The Archive

Women in the Military? -- in Combat???

... a Stringer discusses what may not be a new occupation.

Marjorie Burgess

    
When the draft ended in 1973, the all-volunteer service came into effect.  Since then, women have become an integral part of the military.  They are continually proving their ability in various specialties and leadership roles.  In ever increasing numbers women are volunteering for the military because it can afford them educational and economic advantages.  Many are becoming role models for other women.  The public is given a chance to view how well men and women can and are working together.  The employment of women in the military is helping to do away with stereotypes and old myths.

There is strong public support for having women in the military.  According to the Opinion Research Center, 84 percent of the respondents wish to maintain or increase the number of women in the armed forces. Eighty-one percent believe that the increased number of women does not reduce the effectiveness of the military.(1)

There has always been support for the so called feminine or traditional roles for women as secretaries and nurses.  Today, however, women are serving in the combined military services as infantry gun crews, seamanship specialists and electronic equipment repairers.  They serve as communications and intelligence specialists and as medical and dental specialists.  There are women serving in functional support and administration, as craftsmen, service and supply handlers, making a total of 11.8 percent of the Military. (2)

Women's reasons for joining the military frequently differ from the male serviceman.  When men and women were asked if joining the military would ensure them a $20,000 educational voucher 42 percent of the 16-20 year males chose this option as opposed to 18 percent of the females. (4)

There is no doubt that women in general, are not as physically strong as men.  Women, on the average, are weaker in the upper body strength than an average young man.  Men are larger, heavier, faster than the average female.  Men are apt to be more aggressive.  Since the average young woman is not as strong nor as aggressive, her first choice seems to incline towards a non-combative assignment.(5)

However, not all women conform to the average.  Some women are stronger and more aggressive than many men.  Why shouldn't such exceptional women be allowed to serve in combat?  History has many examples of women who served in this capacity from colonial times to the present.  Mary Ludwig Hays McCauley (Molly Pitcher) took her wounded husband's place at the battle of Manmouth.  Margaret Corbin fought in the artillery at Manhattan in 1776.  Women in the Continental army were paid for their services and provided in this way for their children.  These women were not considered "a bunch of eccentrics".  They were the sort of "good patriotic Americans" from whom the D. A. R. are proud to claim descent. (6)
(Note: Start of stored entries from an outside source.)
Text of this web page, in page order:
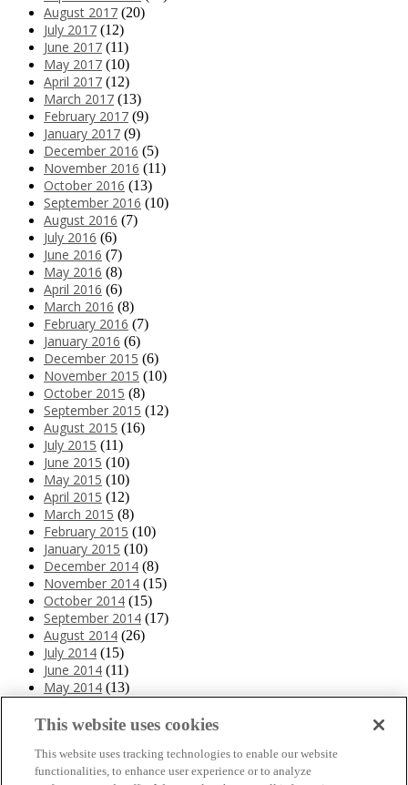
August 2017 (20)
July 2017 (12)
June 2017 (11)
May 2017 (10)
April 2017 (12)
March 2017 (13)
February 2017 (9)
January 2017 (9)
December 2016 (5)
November 2016 (11)
October 2016 (13)
September 2016 (10)
August 2016 (7)
July 2016 (6)
June 2016 (7)
May 2016 (8)
April 2016 (6)
March 2016 (8)
February 2016 (7)
January 2016 (6)
December 2015 (6)
November 2015 (10)
October 2015 (8)
September 2015 (12)
August 2015 (16)
July 2015 (11)
June 2015 (10)
May 2015 (10)
April 2015 (12)
March 2015 (8)
February 2015 (10)
January 2015 (10)
December 2014 (8)
November 2014 (15)
October 2014 (15)
September 2014 (17)
August 2014 (26)
July 2014 (15)
June 2014 (11)
May 2014 (13)
March 2014(11)
January 2014(10)
December 2013(10)
This website uses cookies
This website uses tracking technologies to enable our website
functionalities, to enhance user experience or to analyze

Women are still not allowed to serve in combat positions in most of the military divisions and by policy in the army.

Since the Pentagon started recruiting women during the 1970s the meaning of the term "combat" roles for women has changed.  U.S. servicewomen in Saudi Arabia are setting up military installations in the desert and working on supply lines.  There are no plans to remove women from these positions of front line actions.  There is a strong probability that there will be casualties.  Women have been issued protective gear, carry arms and are trained to use them if needs be.
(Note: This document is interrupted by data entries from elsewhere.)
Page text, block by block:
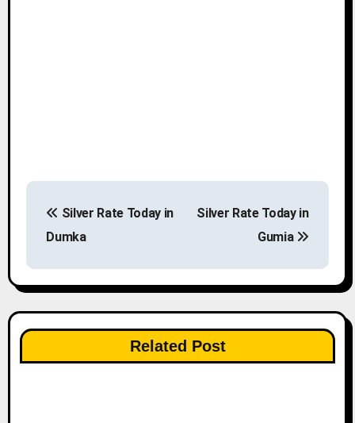
s
t
n
a
Silver Rate Today in
Dumka
Silver Rate Today in
Gumia
Related Post
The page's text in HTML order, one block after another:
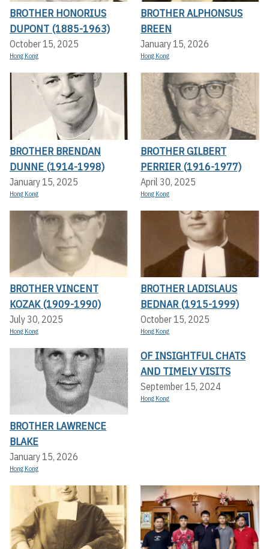
BROTHER HONORIUS
DUPONT (1885-1963)
October 15, 2025
Hong Kong
BROTHER ALPHONSUS
BREEN
January 15, 2026
Hong Kong
BROTHER BRENDAN
DUNNE (1914-1998)
January 15, 2025
Hong Kong
BROTHER GILBERT
PERRIER (1916-1977)
April 30, 2025
Hong Kong
BROTHER VINCENT
KOZAK (1909-1990)
July 30, 2025
Hong Kong
BROTHER LADISLAUS
BEDNAR (1915-1999)
October 15, 2025
Hong Kong
BROTHER LAWRENCE
BLAKE
January 15, 2026
Hong Kong
OF INSIGHTFUL CHATS
AND TIMELY VISITS
September 15, 2024
Hong Kong

Many women are lobbying for a lift of combat restrictions.  Women can fly F-15s, just as well as a man and would not be in as much danger as in the positions where women are now permitted.  For example, it could be more dangerous in the back lines with supply details, communications equipment and refueling of planes.  Rep. Phyllis Schroeder cites that the military manual instructs to hit the "back line" first to isolate the "front line".

One of the most frequently cited arguments against women is their lack of physical strength.  But brute force is irrelevant in many of the highly technical combat equipment used in today's wars.
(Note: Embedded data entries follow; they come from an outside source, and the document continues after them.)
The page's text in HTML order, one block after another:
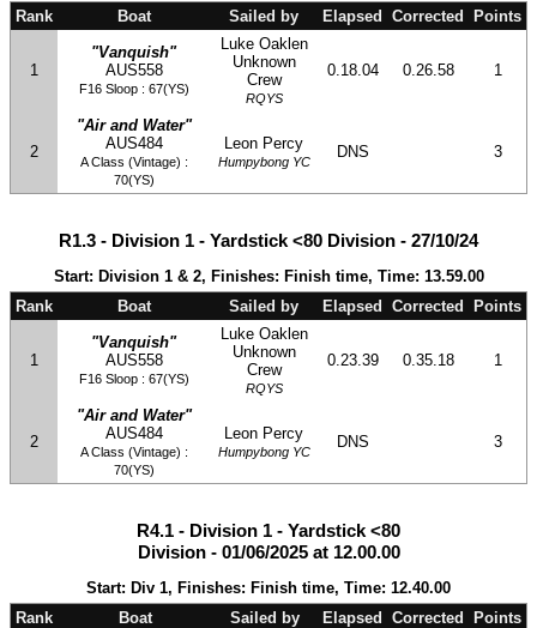
Rank Boat Sailed by Elapsed Corrected Points
1
"Vanquish"
AUS558
F16 Sloop : 67(YS)
Luke Oaklen
Unknown
Crew
RQYS
0.18.04 0.26.58 1
2
"Air and Water"
AUS484
A Class (Vintage) :
70(YS)
Leon Percy
Humpybong YC
DNS 3
R1.3 - Division 1 - Yardstick <80 Division - 27/10/24
Start: Division 1 & 2, Finishes: Finish time, Time: 13.59.00
Rank
Boat Sailed by Elapsed Corrected Points
1
"Vanquish"
AUS558
F16 Sloop : 67(YS)
Luke Oaklen
Unknown
Crew
RQYS
0.23.39 0.35.18 1
2
"Air and Water"
AUS484
A Class (Vintage) :
70(YS)
Leon Percy
Humpybong YC
DNS 3
R4.1 - Division 1 - Yardstick <80
Division - 01/06/2025 at 12.00.00
Start: Div 1, Finishes: Finish time, Time: 12.40.00
Rank
Boat Sailed by Elapsed Corrected Points

Male bonding is one of the most commonly used arguments against women in the service.  Historian Linda Grant De Pauw, founder of Minerva Center, says that these objections are a part of the old stereotypes of women as victims.  "It's like the image they used to have of blacks before they served with them -- that they were too cowardly, too stupid or would break their weapons," she argues. (7)

There are problems for women in the service as yet unsolved.  Women who wish to make the military their life's career are still finding resistance to what has been considered the male domain.  Women have been killed in war but is this a real issue?  Policewomen have been killed in the line of duty without a great outcry.  Although women's role in active combat has not been completely settled, in 1988 Ronald Reagan signed an executive order revising the Code of Conduct for POWs.  The statement, "I am an American fighting man", now reads, "I am an American".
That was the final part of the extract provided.